WORK REQUEST. The entries below hold a line with "Take full control" and a line with "Unified Cross-Chain & Multi-Asset Management". Return those lines and all that lie between them, exactly and only.

[Stored dataset items]
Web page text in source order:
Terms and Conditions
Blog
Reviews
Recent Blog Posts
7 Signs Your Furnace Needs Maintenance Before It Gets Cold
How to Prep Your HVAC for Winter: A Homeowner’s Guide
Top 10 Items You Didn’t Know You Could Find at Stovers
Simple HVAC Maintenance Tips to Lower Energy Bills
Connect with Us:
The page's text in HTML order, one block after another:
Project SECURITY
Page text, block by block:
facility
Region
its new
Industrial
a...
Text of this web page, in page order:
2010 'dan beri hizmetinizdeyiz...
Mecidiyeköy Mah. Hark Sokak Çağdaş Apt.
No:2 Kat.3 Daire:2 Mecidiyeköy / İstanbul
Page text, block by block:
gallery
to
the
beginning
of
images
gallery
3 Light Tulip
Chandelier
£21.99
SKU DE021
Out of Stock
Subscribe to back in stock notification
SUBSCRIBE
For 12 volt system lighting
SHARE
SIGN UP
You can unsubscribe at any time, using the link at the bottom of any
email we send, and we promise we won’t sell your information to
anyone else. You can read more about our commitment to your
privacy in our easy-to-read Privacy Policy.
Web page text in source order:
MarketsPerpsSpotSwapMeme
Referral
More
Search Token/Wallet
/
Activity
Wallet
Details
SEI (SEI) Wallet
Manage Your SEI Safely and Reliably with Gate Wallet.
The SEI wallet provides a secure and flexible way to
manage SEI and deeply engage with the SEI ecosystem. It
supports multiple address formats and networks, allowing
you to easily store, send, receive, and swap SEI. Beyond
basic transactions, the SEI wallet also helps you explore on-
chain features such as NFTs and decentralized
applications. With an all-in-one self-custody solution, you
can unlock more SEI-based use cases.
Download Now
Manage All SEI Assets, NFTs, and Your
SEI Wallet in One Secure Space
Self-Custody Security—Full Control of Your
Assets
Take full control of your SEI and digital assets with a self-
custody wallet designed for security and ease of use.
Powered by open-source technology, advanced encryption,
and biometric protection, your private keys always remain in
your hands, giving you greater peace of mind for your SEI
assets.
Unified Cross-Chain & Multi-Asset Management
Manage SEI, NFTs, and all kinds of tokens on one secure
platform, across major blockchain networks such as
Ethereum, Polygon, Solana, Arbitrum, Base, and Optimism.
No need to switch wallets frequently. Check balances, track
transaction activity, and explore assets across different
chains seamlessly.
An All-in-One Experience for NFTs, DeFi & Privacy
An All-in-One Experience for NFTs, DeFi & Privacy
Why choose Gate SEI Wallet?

ANSWER SPACE.
Take full control of your SEI and digital assets with a self-
custody wallet designed for security and ease of use.
Powered by open-source technology, advanced encryption,
and biometric protection, your private keys always remain in
your hands, giving you greater peace of mind for your SEI
assets.
Unified Cross-Chain & Multi-Asset Management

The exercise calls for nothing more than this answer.